One more question i need to ask  If laptop (Windows 8) is locked with windows password (i only use one account(admin)) and flash usb/memory card/even cd is plugged/inserted, i belive it can not install anything since the machine is locked?

However, lets say they insert some tiny flash for example and i fail to notice it so i run the laptop and sing in, will it automaticly install any bad/spy program if the flash was programed to do it on autorun? I've never changed any options in the autorun section, so does windows by default allows such autoruns to start or it will first ask me do i want to istall/open or anything? 
In other words can flash install anything silently when i run the laptop if the flash was plugged there while i was gone and the laptop was in locked state?

Thanks


----------



## Masterchiefxx17 (Feb 27, 2010)

With some clever programming, plugging in a USB drive can automatically run without your consent, even at a locked screen.
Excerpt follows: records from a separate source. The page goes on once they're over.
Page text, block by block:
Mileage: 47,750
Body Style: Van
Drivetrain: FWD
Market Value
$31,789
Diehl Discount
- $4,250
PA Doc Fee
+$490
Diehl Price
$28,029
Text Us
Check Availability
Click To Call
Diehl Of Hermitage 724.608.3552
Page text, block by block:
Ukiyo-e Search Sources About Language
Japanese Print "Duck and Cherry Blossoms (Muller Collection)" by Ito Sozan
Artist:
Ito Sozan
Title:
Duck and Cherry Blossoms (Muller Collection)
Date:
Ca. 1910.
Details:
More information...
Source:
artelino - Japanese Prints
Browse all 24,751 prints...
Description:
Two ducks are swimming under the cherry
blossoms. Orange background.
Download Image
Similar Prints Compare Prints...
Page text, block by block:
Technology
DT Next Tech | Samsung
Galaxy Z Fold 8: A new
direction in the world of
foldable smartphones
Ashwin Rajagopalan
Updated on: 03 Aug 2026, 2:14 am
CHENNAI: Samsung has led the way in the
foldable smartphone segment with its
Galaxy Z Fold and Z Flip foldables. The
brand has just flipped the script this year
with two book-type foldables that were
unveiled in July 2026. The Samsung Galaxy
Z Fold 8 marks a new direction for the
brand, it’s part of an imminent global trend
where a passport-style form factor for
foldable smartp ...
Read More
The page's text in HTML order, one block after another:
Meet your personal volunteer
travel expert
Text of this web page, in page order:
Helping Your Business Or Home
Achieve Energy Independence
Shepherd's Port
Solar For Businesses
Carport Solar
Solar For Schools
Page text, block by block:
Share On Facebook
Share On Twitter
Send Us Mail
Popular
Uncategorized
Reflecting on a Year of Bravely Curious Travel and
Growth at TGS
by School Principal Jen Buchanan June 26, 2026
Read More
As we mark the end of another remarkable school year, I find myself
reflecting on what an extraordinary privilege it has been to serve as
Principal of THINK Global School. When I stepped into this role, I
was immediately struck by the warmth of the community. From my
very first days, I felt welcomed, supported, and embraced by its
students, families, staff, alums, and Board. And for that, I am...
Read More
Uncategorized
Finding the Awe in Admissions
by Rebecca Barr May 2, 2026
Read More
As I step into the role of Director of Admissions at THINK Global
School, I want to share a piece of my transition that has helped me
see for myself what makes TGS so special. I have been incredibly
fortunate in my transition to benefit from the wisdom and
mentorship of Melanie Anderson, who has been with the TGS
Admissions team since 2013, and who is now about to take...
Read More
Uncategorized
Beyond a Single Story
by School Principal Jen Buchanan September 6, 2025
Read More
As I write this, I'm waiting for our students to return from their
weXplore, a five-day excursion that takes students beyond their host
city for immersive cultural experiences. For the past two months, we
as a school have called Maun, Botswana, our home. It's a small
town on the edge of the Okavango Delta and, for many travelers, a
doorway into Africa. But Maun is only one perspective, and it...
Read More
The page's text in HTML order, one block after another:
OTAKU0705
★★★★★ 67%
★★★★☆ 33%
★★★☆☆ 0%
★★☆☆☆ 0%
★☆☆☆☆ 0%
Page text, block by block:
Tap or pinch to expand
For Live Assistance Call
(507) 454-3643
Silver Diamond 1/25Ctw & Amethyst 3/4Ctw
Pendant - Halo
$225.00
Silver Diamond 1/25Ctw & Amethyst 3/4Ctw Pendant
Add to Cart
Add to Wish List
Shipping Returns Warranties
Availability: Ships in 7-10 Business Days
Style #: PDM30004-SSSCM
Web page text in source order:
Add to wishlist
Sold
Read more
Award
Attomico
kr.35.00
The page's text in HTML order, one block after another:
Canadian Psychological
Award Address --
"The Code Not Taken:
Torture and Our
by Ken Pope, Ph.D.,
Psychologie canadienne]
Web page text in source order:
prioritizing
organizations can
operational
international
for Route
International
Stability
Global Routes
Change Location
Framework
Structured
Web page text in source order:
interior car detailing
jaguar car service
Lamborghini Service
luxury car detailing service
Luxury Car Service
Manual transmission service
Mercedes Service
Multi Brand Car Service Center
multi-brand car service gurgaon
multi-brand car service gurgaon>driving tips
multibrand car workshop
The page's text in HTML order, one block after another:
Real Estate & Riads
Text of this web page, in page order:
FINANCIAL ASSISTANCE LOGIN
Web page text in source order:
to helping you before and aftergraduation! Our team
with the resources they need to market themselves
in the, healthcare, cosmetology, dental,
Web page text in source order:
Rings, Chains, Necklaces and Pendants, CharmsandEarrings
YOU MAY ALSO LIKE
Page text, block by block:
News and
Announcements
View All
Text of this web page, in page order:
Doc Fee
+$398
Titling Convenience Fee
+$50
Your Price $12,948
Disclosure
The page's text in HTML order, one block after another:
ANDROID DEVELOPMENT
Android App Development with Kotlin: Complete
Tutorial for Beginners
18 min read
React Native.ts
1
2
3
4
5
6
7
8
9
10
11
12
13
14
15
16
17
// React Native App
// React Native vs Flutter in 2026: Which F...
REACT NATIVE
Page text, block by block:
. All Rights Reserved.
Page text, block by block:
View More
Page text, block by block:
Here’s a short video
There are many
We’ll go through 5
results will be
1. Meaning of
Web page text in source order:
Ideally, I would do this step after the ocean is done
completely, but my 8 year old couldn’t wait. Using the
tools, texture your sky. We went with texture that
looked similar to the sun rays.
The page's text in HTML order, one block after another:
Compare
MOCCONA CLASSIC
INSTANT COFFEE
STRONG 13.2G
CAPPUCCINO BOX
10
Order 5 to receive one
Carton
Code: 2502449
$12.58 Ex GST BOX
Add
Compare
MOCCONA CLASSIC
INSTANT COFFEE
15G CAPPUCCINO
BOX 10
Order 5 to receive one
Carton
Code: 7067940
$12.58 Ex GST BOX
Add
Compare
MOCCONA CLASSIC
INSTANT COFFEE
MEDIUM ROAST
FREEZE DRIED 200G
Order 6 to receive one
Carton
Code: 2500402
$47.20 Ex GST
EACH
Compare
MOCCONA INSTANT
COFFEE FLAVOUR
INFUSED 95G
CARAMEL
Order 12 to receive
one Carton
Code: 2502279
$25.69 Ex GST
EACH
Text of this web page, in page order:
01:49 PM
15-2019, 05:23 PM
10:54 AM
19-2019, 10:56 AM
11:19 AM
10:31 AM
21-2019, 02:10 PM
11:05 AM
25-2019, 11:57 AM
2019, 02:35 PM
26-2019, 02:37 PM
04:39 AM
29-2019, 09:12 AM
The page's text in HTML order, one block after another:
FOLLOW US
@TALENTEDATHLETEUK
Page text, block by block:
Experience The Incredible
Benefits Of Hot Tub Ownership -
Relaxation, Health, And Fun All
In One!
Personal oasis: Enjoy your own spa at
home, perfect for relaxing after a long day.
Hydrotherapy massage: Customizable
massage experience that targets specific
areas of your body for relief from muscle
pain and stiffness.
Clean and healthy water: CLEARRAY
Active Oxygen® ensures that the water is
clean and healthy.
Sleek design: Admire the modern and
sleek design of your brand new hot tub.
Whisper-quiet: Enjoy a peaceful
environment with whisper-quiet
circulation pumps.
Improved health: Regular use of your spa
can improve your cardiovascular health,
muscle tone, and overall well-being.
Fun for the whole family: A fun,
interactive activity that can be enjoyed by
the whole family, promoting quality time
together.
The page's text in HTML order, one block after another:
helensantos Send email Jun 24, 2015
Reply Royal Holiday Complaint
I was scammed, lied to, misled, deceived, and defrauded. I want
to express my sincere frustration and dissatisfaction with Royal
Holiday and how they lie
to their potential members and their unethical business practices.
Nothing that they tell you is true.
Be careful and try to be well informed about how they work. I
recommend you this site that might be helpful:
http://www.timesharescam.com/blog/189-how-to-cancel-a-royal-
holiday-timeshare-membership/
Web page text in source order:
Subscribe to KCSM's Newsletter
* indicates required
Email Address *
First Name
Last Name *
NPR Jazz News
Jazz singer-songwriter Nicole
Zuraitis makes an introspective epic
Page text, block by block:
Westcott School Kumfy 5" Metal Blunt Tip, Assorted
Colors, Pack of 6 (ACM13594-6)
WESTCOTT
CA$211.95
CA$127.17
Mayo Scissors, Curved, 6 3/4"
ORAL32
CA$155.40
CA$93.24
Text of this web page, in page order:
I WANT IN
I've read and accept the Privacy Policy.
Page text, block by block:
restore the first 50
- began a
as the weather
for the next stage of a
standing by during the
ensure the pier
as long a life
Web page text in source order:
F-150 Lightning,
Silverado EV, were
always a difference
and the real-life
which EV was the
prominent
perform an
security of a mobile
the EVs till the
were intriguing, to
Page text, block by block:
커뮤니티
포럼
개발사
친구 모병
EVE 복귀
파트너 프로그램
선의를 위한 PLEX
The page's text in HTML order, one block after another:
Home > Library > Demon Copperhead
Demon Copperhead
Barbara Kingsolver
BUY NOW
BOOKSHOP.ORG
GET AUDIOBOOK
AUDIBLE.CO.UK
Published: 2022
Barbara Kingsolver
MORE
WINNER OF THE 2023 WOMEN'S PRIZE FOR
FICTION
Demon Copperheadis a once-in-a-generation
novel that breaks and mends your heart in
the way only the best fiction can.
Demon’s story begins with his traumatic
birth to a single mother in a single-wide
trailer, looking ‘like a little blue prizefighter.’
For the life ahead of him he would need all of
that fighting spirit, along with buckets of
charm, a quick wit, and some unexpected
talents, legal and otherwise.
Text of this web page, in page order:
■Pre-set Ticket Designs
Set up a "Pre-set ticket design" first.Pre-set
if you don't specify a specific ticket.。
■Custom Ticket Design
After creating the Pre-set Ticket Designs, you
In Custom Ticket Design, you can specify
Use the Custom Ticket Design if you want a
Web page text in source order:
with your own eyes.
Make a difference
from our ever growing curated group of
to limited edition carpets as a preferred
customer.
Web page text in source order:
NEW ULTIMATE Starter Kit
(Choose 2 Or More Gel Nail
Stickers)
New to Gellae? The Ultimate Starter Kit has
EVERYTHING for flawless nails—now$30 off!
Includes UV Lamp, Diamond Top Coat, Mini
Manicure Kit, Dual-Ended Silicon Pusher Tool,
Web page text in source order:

Unless you are friends with hackers or leave your machine open to the public, it shouldn't be a worry.


----------



## krissy90 (Sep 8, 2016)

Thank you again and for this reply. Ok, so if i got you right, practicly everything is possible but will require some extensive hacking knowlage and its most unlikely to be execute by some avarage Joe (the guy i fear knows about gadjets and stuff, but i doubt he is professional, since i know him from school) 
But realy, i never knew that even with locked state the laptop is still in dangers. I will definetly take that in mind for future!


----------



## Masterchiefxx17 (Feb 27, 2010)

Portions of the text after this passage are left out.